Lead Research Organisation: University of St Andrews
Department Name: Chemistry

Abstract

The St Andrews group addresses a wide range of energy related issues such as fundamental electrochemical and solid state chemical studies, development of new and improved fuel cell technologies, providing new energy solutions and integrating new concepts in device application. This research seeks to develop high temperature electrochemical technologies to enable the efficient deployment of new energy frameworks. We seek to optimise current fuel cell technology improving durability and stability and reducing cost of manufacture to enable widespread introduction. A major focus is developing new anode formulations to enable efficient utilisation of more complex fuels, ranging from natural gas and LPG through biogas to liquid biofuels and biomass. Fuel cell technology is a particularly important enabler for biomass utilisation offering high efficiencies of conversion in fairly small unit sizes and is essential to new distributed energy economies.

The group has been very successful in addressing the proposed research objectives of the currently held Platform grant Particular highlights are insitu exolution of nanocatalysts, nanostructural ripening of impregnated electrodes, high performance direct carbon fuel cell performance and a new red photocatalyst. The operation of the Platform also enabled us to strongly engage with EU and especially industrial funding.

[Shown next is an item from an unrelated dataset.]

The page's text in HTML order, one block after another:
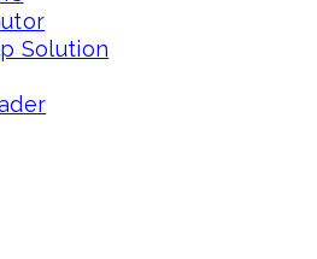
Solution
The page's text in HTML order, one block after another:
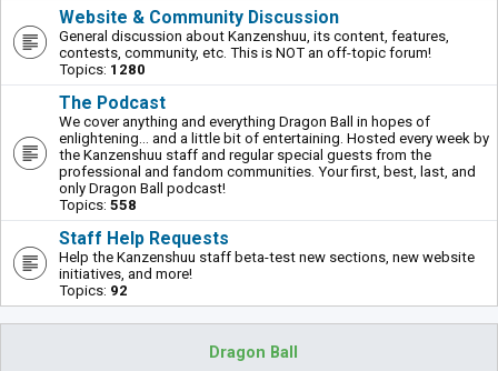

Staff development is an important part of the Platform grant programme and all of the Investigators and researchers have advanced their careers significantly during the last 4 years. Those postdocs working on commercially sensitive projects were able to maintain their publication output via partial platform support and key skill researchers were given stability of contract. Researchers have moved to both industry and academic appointments. In the renewal we wish to bring in Prof Wuzong Zhou to enhance our capability in transition Electron Microscopy in particular.

We intend to build upon our achievements in the current platform and to develop new and exciting strands of research. Particular emphasis will be placed upon developing capability in materials processing study interfaces under operational relevant conditions. Research priorities will relate to energy storage through reversible fuel cells and synthetic fuel production, nanoengineering of electrode interfaces, developing new functional materials and in situ studies.

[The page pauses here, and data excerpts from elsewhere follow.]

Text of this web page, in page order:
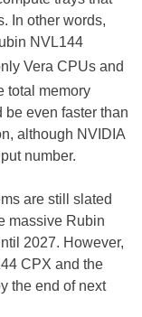
In other words,
NVL144
Vera CPUs and
total memory
even faster than
although NVIDIA
number.
are still slated
massive Rubin
2027. However,
CPX and the
the end of next
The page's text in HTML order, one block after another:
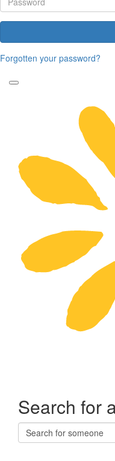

The platform grant provides an invaluable cohesive element to the group, it gives excellent career stability, allows exciting developments to be followed and provides excellent opportunities for our researchers to encounter a wide range of highly important current research in a strongly multidisciplinary environment. Researchers will be encouraged to explore new directions and to seek collaboration opportunities with leading researchers and facilities worldwide. To enable this we propose to run regular workshops and provide means to facilitate study visits to external laboratories. Through both of these mechanisms researchers will be able to extend their technical skills and develop independent collaborative networks.

Planned Impact

Development of materials for energy applications such as fuel cells and electrolysers offer very significant benefits to society in terms of energy security, reducing CO2 emissions and hence have immense industrial potential. We are interacting with several companies who directly fund our research, collaborate on joint programmes or are in discussions about possible support. We are actively seeking to set up an Innovation Bridge that translates from discovery to large scale prototyping.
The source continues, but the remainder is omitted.